Analogous vehicle control experiments were also performed to establish a baseline value for enzyme activity in the absence of quinine sulfate. Vehicle control experiments were performed as described above for the test induction incubations, except that the incubation medium included no quinine sulfate. Four replicates were performed of the vehicle control for each donor.

A table of the substrate, substrate concentration, metabolite formed, and metabolite assay method for each CYP isozyme studied is provided below. All substrates were dissolved in acetonitrile as 100× solutions. All 100× substrate solutions were diluted with supplemented KHB to the final concentrations listed below, except for paclitaxel, which was diluted with incubation medium.

TABLE 20
Isoform-selective substrates for cytochrome p450 isozymes
in the quinine sulfate induction/inhibition study.
Isoform-selectiveSubstrateMetabolite
CYP isoformsubstrateconcentrationMetabolite formedAssay
CYP1A2Phenacetin100μMacetaminophenLC/MS
CYP2A6Coumarin100μM7-hydroxycoumarin,HPLC-UV
7-hydroxy coumarin glucuronide,
7-hydroxycoumarin sulfate
CYP2B6S-Mephenytoin1mMnirvanolLC/MS
CYP2C8Paclitaxel50μM6-hydroxy paclitaxelHPLC-UV
CYP2C9Tolbutamide50μM4′-methylhydroxytolbutamideLC/MS
CYP2C19S-Mephenytoin100μM4′-hydroxy mephenytoinLC/MS
CYP2D6Dextromethorphan16μMdextrorphanLC/MS
CYP2E1Chlorzoxazone300μM6-hydroxychlorzoxazoneLC/MS
CYP3A4Testosterone125μM6β-hydroxy testosteroneHPLC-UV

Quinine sulfate 50× stock solutions were prepared in water as described above and diluted with incubation medium and acetonitrile to produce incubation solutions with 5.0, 15, and 30 μM quinine sulfate, each containing 2% water and 1% acetonitrile.

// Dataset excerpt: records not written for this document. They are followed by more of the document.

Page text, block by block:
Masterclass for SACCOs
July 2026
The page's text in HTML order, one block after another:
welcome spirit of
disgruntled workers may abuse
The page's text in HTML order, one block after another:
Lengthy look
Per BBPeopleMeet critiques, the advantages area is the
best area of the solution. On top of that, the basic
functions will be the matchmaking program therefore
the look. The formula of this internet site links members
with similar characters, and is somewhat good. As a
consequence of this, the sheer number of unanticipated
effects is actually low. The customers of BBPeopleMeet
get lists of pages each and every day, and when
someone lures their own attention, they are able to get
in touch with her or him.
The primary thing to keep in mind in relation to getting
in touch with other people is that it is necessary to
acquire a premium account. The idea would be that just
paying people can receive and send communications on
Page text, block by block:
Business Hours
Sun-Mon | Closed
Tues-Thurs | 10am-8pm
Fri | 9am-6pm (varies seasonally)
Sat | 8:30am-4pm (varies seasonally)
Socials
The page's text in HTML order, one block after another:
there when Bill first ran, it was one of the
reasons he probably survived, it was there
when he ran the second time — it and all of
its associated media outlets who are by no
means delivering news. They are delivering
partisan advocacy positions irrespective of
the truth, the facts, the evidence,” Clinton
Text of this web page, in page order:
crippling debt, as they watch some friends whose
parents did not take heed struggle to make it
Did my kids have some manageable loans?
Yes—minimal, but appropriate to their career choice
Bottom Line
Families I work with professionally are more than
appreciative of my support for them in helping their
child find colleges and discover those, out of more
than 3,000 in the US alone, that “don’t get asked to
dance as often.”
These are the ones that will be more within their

Positive controls (n=4) were performed to verify that the test system was sensitive to known inducers by testing induction of CYP1A2 and CYP3A4 by 50 μM omeprazole and 25 μM rifampicin, respectively, using the appropriate isoform-selective enzyme substrate. Following treatment with 50 μM omeprazole, CYP1A2 activity was 1,238%, 521%, and 691% of the vehicle control in human hepatocytes prepared from Donors 1, 2, and 3, respectively. Following treatment with 25 μM rifampin, CYP3A4 activity was >828%, >2,854%, and 1,372% of the VC in human hepatocytes prepared from Donors 1, 2, and 3, respectively. Based on these increasse in activities of CYP1A2 and CYP3A4 following treatment with the known inducers; the hepatocytes from the three donors were considered inducible.

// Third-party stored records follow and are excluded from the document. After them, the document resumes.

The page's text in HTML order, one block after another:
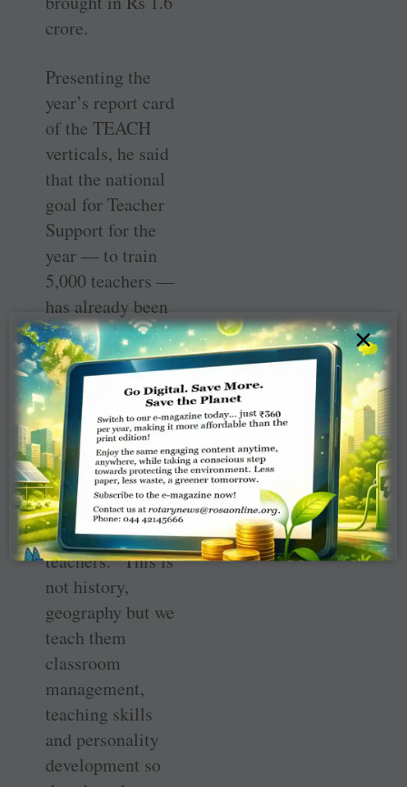
crore.
Presenting the
year’s report card
of the TEACH
verticals, he said
that the national
goal for Teacher
Support for the
year — to train
5,000 teachers —
has already been
surpassed.
District 3131 has
trained 5,000
teachers against
their goal of
10,000; and
District 3160 has
completed
training of 2,300
teachers. “This is
not history,
geography but we
teach them
classroom
management,
teaching skills
and personality
development so
×
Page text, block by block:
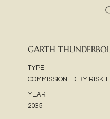
GARTH
TYPE
COMMISSIONED BY RISKIT
YEAR
2035
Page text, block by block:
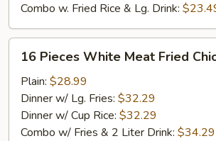
Combo w. Fried Rice & Lg. Drink:
Pieces
White
Meat
Fried
Chicken
16 Pieces White Meat Fried
Plain: $28.99
Dinner w/ Lg. Fries: $32.29
Dinner w/ Cup Rice: $32.29
Combo w/ Fries & 2 Liter Drink: $34.29
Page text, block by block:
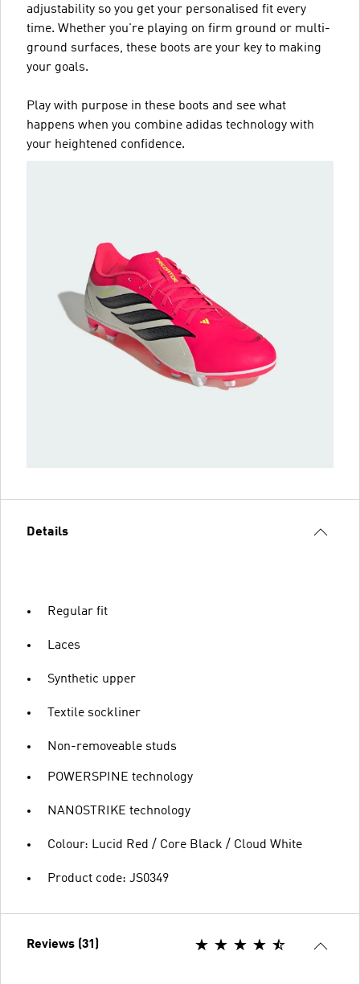
adjustability so you get your personalised fit every
time. Whether you're playing on firm ground or multi-
ground surfaces, these boots are your key to making
your goals.
Play with purpose in these boots and see what
happens when you combine adidas technology with
your heightened confidence.
Details
Regular fit
Laces
Synthetic upper
Textile sockliner
Non-removeable studs
POWERSPINE technology
NANOSTRIKE technology
Colour: Lucid Red / Core Black / Cloud White
Product code: JS0349
Reviews (31)
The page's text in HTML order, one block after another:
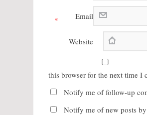
Email
*
Website
this browser for the next time I
Notify me of follow-up
Notify me of new posts
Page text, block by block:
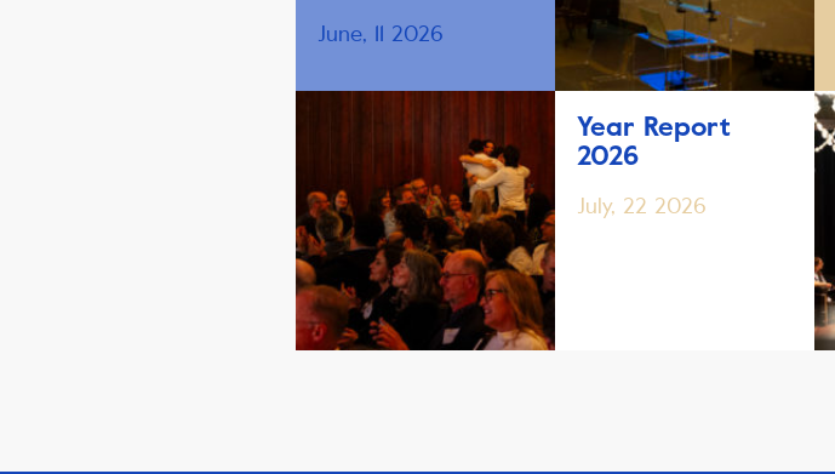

Additionally, reference control samples were included to evaluate inducibility of CYP2B6, CYP2C8, CYP2C9, and CYP2C19 in the test system. The reference controls included 1 mM Phenobarbital (for CYP2B6) or 25 μM rifampicin as the reference inducer. The reference controls showed a statistically significant amount of induction for each hepatocyte donor for CYP2B6, CYP2C8, and CYP2C9, although the amount of induction varied between the three hepatocyte donors for each isozyme. For CYP2C19, rifampin induced CYP2C19 activity in donor 3, but did not induce CYP2C19 activity in donors 1 or 2 at a statistically significant level (p<0.05 using an unpaired two-tailed t-test) although 25 μM rifampin did raise CYP2C19 activity in these donors from undetectable in the vehicle control to levels that were measurable but below the lowest concentration of the standard curve.

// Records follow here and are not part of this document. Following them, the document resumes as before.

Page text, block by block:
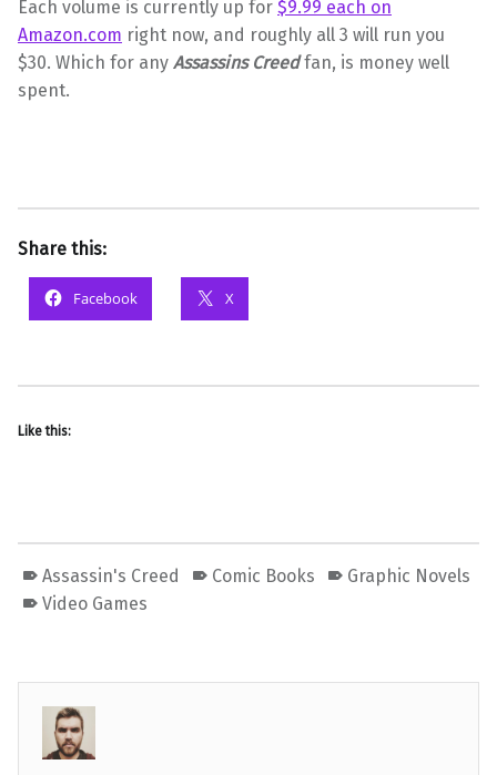
Each volume is currently up for $9.99 each on
Amazon.com right now, and roughly all 3 will run you
$30. Which for any Assassins Creedfan, is money well
spent.
Share this:
Facebook X
Like this:
Assassin's Creed Comic Books
Graphic Novels
Video Games
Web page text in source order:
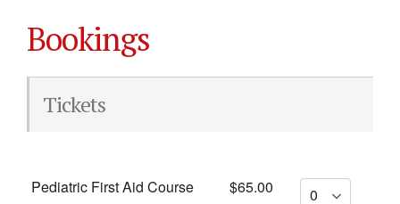
Bookings
Tickets
Pediatric First Aid Course $65.00
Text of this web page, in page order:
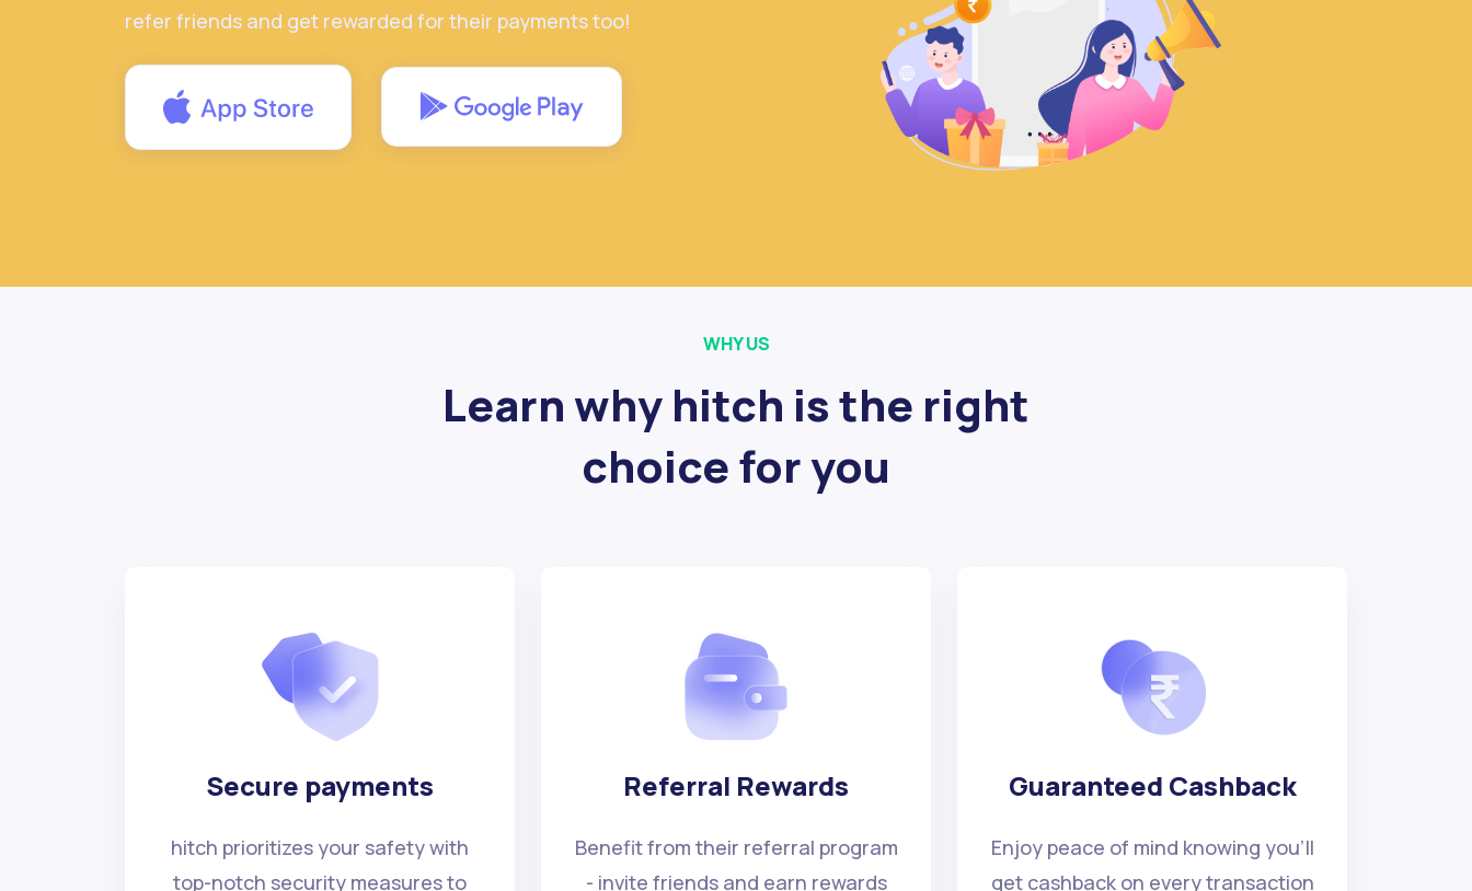
refer friends and get rewarded for their payments too!
WHY US
Learn why hitch is the right
choice for you
Secure payments
hitch prioritizes your safety with
top-notch security measures to
Referral Rewards
Benefit from their referral program
- invite friends and earn rewards
Guaranteed Cashback
Enjoy peace of mind knowing you'll
get cashback on every transaction

Furthermore, interference controls were performed for each CYP isozyme to determine whether or not quinine sulfate or its metabolites interfered with detection of the isoform-specific metabolites. In these controls, performed in duplicate, the hepatocytes were incubated with quinine sulfate as for the test samples, and then incubated with the buffer of the isoform-specific substrate (without substrate) as for the test samples. No interference of quinine sulfate or its metabolite was observed in any of the assays for detection of the isoform-specific metabolites formed in the test systems.

Results for each cytochrome p450 isozyme are shown in Tables 21-29. Statistically significant induction was observed at these experimental conditions for CYP1A2, CYP2A6, CYP2B6, CYP2C9, CYP2C19, CYP2E1, and CYP3A4 for at least one donor. No statistically significant induction was observed for CYP2D6. Additionally, significant inhibition in enzyme activity was observed in all three donors for CYP2D6. Significance of a change in specific activity from that measured for the vehicle control (0 μM quinine sulfate) was determined using a two-tailed t-test. Mean specific activity values with associated p-values ≦0.05 were deemed to be statistically significant.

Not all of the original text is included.